Stored data entries:
::::::

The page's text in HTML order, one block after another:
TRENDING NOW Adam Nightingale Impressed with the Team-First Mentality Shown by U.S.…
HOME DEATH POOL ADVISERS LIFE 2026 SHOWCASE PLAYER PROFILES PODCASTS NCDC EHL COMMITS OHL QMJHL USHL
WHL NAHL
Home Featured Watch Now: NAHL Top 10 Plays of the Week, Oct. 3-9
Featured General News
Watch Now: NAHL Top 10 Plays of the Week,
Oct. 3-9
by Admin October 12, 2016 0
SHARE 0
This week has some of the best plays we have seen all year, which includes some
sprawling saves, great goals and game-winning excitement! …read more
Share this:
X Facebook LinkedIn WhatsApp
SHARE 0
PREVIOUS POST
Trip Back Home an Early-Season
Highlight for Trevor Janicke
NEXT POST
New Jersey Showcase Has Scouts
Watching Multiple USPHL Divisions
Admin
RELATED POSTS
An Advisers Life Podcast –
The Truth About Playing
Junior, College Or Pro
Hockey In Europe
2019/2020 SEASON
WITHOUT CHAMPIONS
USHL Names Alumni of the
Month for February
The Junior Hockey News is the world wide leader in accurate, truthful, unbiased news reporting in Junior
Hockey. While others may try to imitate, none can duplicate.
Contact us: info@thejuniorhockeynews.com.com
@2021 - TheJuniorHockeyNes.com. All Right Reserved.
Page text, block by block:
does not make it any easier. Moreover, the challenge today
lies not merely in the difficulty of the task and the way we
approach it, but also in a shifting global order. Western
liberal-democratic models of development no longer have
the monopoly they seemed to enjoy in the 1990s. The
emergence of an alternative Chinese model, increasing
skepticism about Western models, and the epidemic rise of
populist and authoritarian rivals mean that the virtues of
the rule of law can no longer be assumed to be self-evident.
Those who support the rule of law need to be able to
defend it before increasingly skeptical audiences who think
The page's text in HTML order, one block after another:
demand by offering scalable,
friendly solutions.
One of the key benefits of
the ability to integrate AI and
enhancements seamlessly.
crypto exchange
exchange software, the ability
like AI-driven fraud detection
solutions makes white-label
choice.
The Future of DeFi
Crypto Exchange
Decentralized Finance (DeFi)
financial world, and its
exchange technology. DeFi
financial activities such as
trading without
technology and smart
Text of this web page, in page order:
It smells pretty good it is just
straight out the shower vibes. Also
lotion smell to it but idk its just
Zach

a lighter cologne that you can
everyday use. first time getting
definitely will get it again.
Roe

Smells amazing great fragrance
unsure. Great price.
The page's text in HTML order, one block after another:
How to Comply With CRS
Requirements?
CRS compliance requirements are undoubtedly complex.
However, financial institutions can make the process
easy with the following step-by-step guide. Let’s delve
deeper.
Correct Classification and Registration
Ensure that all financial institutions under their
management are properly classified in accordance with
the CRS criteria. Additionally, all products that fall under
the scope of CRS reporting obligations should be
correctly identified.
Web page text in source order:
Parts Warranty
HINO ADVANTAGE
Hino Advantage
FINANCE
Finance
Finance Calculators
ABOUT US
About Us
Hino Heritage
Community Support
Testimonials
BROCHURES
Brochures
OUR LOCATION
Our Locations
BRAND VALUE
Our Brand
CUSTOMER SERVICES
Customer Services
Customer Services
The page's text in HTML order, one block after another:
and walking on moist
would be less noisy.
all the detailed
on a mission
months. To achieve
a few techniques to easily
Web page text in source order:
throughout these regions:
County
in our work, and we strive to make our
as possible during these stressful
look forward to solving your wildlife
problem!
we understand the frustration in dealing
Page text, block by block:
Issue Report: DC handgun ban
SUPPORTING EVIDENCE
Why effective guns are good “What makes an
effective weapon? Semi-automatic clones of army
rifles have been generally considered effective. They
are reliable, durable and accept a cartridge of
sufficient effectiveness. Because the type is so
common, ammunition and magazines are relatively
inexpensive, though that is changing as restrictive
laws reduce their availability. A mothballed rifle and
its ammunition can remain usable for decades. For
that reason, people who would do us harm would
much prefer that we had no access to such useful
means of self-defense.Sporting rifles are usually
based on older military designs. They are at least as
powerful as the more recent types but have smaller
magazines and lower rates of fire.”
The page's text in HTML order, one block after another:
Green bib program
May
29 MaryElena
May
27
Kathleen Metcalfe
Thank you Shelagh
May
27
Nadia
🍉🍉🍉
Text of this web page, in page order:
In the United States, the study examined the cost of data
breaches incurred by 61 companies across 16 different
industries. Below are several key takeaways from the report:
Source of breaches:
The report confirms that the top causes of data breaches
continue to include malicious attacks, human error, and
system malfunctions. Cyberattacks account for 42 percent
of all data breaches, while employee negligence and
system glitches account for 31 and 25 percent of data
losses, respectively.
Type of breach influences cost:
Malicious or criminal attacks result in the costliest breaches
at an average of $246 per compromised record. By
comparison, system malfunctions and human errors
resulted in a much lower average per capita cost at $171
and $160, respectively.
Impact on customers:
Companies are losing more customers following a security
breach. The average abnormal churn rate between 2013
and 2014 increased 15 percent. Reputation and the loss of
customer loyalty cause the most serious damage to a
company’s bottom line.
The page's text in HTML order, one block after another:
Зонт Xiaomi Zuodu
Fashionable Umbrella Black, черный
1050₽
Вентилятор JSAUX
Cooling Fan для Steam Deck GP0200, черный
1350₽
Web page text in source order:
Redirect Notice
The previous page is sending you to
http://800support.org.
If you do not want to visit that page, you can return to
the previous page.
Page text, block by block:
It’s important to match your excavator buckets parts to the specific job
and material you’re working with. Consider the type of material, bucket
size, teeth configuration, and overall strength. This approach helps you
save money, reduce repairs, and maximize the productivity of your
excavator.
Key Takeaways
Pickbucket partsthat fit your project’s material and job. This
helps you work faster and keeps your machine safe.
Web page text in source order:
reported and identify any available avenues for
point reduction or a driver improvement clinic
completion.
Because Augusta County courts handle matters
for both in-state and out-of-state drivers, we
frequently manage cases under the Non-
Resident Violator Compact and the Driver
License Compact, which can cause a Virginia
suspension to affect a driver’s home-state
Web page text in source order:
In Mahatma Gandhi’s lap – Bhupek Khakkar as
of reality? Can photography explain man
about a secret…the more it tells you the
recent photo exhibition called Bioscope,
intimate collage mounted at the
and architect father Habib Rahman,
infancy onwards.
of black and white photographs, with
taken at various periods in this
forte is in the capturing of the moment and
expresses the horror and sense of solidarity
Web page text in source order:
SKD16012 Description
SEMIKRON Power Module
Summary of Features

::::::

Your objective:
Return each line from the entries above that includes "much".

Exercise output:
much prefer that we had no access to such useful
resulted in a much lower average per capita cost at $171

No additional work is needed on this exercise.